1. Field of the Invention
The present invention relates to liquid-ejection recording heads for ejecting a liquid such as ink in droplet form onto a recording material such as paper, and also relates to methods for producing the liquid-ejection recording heads.
2. Description of the Related Art
A typical liquid-ejection head for use in liquid ejection recording includes fine outlets (orifices), flow channels leading to the outlets, and pressure-generating parts disposed in the flow channels to generate ejection pressure. The pressure-generating parts include pressure-generating elements such as electrothermal conversion elements. The electrothermal conversion elements are supplied with drive signals to cause a rapid temperature rise exceeding the nucleate boiling point of the liquid to be ejected, such as ink. The temperature rise generates bubbles in the liquid to produce pressure for ejecting droplets. The electrothermal conversion elements are supplied with drive signals according to recording information to selectively eject the liquid from the outlets.
Liquid-ejection heads capable of providing high-resolution, high-quality images have been in demand particularly in the field of inkjet recording using ink ejection. It is desirable for such liquid-ejection heads to have droplets of reduced size ejected from outlets and to allow the droplets to be ejected at constant volume and ejection speed.
To achieve such liquid ejection, the specification of U.S. Pat. No. 6,155,673 discloses a method for ejecting droplets by allowing bubbles generated by electrothermal conversion elements to communicate with the outside air. According to this method, the size of droplets ejected depends on the size of outlets and the distance between the electrothermal conversion elements and the outlets (hereinafter referred to as “element-outlet distance”), and therefore fine droplets of nearly the same size can be constantly ejected.
For inkjet recording heads based on the method described above, the element-outlet distance may be reduced to eject finer droplets and thereby create higher-resolution images. Also, the element-outlet distance must be accurately defined with high reproducibility to eject droplets of a desired size.
The specification of U.S. Pat. No. 5,478,606 discloses a method for producing an inkjet recording head with a predetermined element-outlet distance defined accurately with high reproducibility. In this method, a flow channel pattern is formed with a soluble resin on a substrate on which pressure-generating elements for generating ejection pressure are formed. The soluble resin layer is then coated with a solution prepared by dissolving in a solvent a coating resin containing an epoxy resin that is solid at room temperature to form a coating resin layer constituting, for example, channel partitions between the individual flow channels. Outlets are then formed in the coating resin layer. Finally, the soluble resin layer is removed by dissolution.
In addition to higher image resolution and quality, higher throughput is demanded of such inkjet recording heads.
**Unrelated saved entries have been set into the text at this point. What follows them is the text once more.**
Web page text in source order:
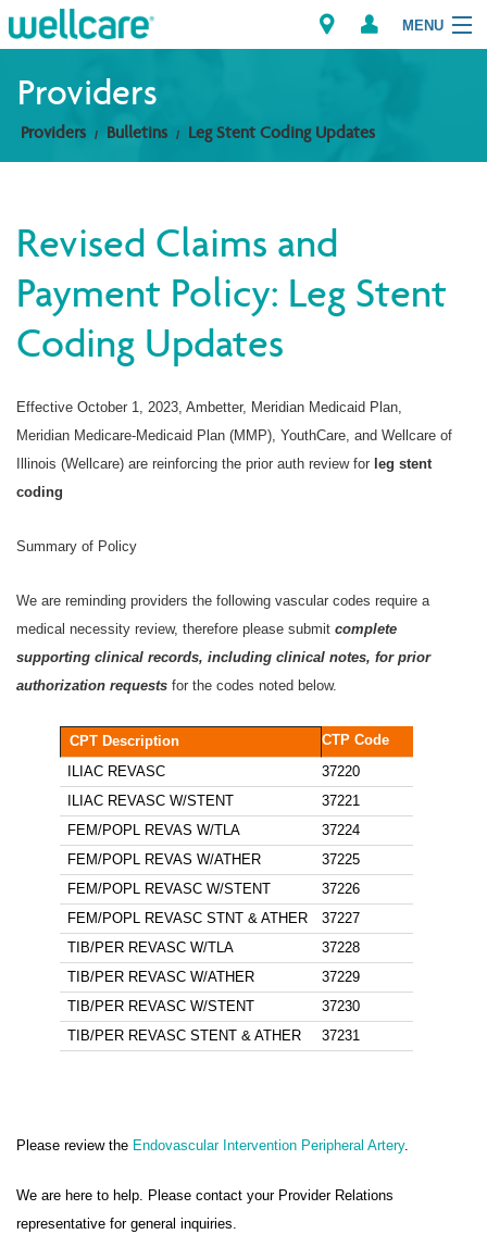
MENU
Explore Plans
Providers
Brokers
Find a Provider/Pharmacy
Providers
Providers Bulletins Leg Stent Coding Updates
Revised Claims and
Payment Policy: Leg Stent
Coding Updates
Effective October 1, 2023, Ambetter, Meridian Medicaid Plan,
Meridian Medicare-Medicaid Plan (MMP), YouthCare, and Wellcare of
Illinois (Wellcare) are reinforcing the prior auth review for leg stent
coding
Summary of Policy
We are reminding providers the following vascular codes require a
medical necessity review, therefore please submit complete
supporting clinical records, including clinical notes, for prior
authorization requests for the codes noted below.
CPT Description
CTP Code
ILIAC REVASC
37220
ILIAC REVASC W/STENT
37221
FEM/POPL REVAS W/TLA
37224
FEM/POPL REVAS W/ATHER
37225
FEM/POPL REVASC W/STENT
37226
FEM/POPL REVASC STNT & ATHER
37227
TIB/PER REVASC W/TLA
37228
TIB/PER REVASC W/ATHER
37229
TIB/PER REVASC W/STENT
37230
TIB/PER REVASC STENT & ATHER
37231
Please review the Endovascular Intervention Peripheral Artery.
We are here to help. Please contact your Provider Relations
representative for general inquiries.

To achieve higher throughput, the refilling of flow channels with ink after the ejection of droplets must be accelerated so that ejection frequency (drive frequency) can be increased. The reduction in the flow resistance of ink supply channels leading from an inlet to outlets is desired for accelerated refilling.
Liquid-ejection heads having ink supply channels with reduced flow resistance are disclosed in Japanese Patent Laid-Open Nos. 10-095119 and 10-034928. These publications disclose liquid-ejection heads in which the height of ink supply channels is larger near an inlet than near pressure-generating elements and methods for producing the liquid-ejection heads. According to the methods disclosed in these publications, a portion of a substrate from near the inlet to near the pressure-generating elements is trimmed to relatively increase the channel height near the inlet. This increases the cross-sectional area of the ink supply channels to reduce the flow resistance thereof. Thus, the methods disclosed in these publications propose an effective approach to achieving higher throughput.
For the method disclosed in U.S. Pat. No. 5,478,606, however, simply trimming the substrate more deeply for reduced flow resistance causes the following problem. The soluble resin layer having the flow channel pattern is depressed on a trimmed portion of the substrate, and thus the overlying coating resin layer is thickened on the depressed portion. As a result, the channel height is decreased by the increase in the thickness of the coating resin layer.
On the other hand, increasing the cross-sectional area of the flow channels in the lateral direction thereof, rather than in the depth direction thereof, undesirably poses difficulty in increasing the density at which the outlets are arranged.